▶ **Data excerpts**
§

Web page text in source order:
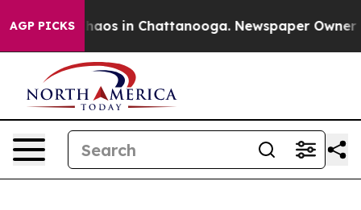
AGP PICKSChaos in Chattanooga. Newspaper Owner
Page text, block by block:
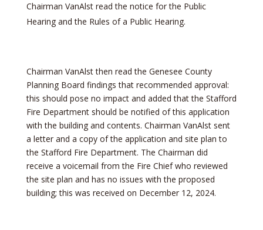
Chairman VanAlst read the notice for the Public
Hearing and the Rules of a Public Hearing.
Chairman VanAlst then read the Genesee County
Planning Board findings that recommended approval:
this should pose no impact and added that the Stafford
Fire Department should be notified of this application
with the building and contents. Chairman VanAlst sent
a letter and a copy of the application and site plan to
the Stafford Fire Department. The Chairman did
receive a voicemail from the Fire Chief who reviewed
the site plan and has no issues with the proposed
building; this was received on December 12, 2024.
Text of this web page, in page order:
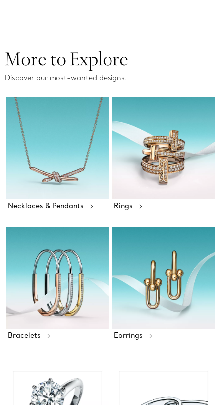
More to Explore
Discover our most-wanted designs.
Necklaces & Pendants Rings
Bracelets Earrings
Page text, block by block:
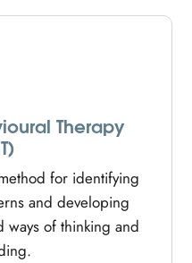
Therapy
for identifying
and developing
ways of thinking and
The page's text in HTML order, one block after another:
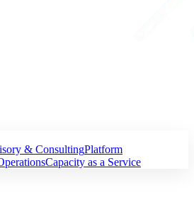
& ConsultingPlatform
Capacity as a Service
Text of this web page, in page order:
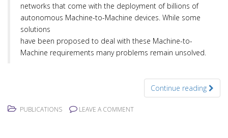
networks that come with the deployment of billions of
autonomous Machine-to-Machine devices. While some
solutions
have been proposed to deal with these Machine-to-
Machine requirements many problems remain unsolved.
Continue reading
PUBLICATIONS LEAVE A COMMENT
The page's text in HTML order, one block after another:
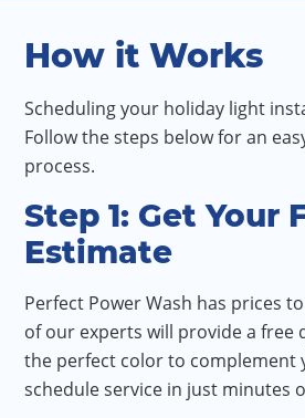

§

▶ **Exercise instructions**
All of the entries above are to be transcribed word for word, with no pictures included.

▶ **Written solution**
Web page text in source order:
AGP PICKSChaos in Chattanooga. Newspaper Owner
Page text, block by block:
Chairman VanAlst read the notice for the Public
Hearing and the Rules of a Public Hearing.
Chairman VanAlst then read the Genesee County
Planning Board findings that recommended approval:
this should pose no impact and added that the Stafford
Fire Department should be notified of this application
with the building and contents. Chairman VanAlst sent
a letter and a copy of the application and site plan to
the Stafford Fire Department. The Chairman did
receive a voicemail from the Fire Chief who reviewed
the site plan and has no issues with the proposed
building; this was received on December 12, 2024.
Text of this web page, in page order:
More to Explore
Discover our most-wanted designs.
Necklaces & Pendants Rings
Bracelets Earrings
Page text, block by block:
Therapy
for identifying
and developing
ways of thinking and
The page's text in HTML order, one block after another:
& ConsultingPlatform
Capacity as a Service
Text of this web page, in page order:
networks that come with the deployment of billions of
autonomous Machine-to-Machine devices. While some
solutions
have been proposed to deal with these Machine-to-
Machine requirements many problems remain unsolved.
Continue reading
PUBLICATIONS LEAVE A COMMENT
The page's text in HTML order, one block after another:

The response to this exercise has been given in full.